I wasn't aware Arthur C Clarke had said it until you sent me looking for his quote. I do agree with him though.  When things go wrong in our lives we have bad luck and misfortune.  When things go right it is miraculous and fortuitous.

I've had fibromyalgia for 20 years and less common autoimmune condition called CIU.  The I in CIU stands for idiopathic which is medical speak for we don't have a bloody clue why this is happening but unlike with fibromyalgia we can't say it's all in the head because we can see it.

The fibromyalgia cannot be seen and it's so random, it wasn't that long ago I'd have been accused of having a wandering womb for unnatural behaviour (within Arthur C Clarke's lifetime) or could have charged a witch with putting a spell on me or my illness be blamed on my loose morals and karma.  Medical advice around the condition is to offer medication that they have no clue why it might work, graded exercise which is harmful etc When my fibromyalgia started to get better my doctor said I had been "lucky".  Well no I had just taken copious notes and worked out what worked for me.  It was a tad more scientific than luck.  Had I been religious, I bet people would be calling it a miracle.  If I had been religious some people may even say I was ill so long because I lacked faith.

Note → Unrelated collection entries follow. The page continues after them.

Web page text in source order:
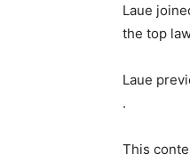
Laue
the top
Laue
.
This

My CIU can be treated to a point but beyond calling it idiopathic, and having a basic idea they need to keep my histamine levels down,  again  the doctors understanding of it isn't much beyond a pox on you.  I know that meditation works if a person is going into anaphylaxis - not because of any "magic" but because histamine levels rising also raises hormones like cortisol causing panic and stress, bringing them down can make the difference between an airway closing completely or not.  However, even in 2021 someone who is using their rosary or saying prayers to similar effect may call it a "miracle".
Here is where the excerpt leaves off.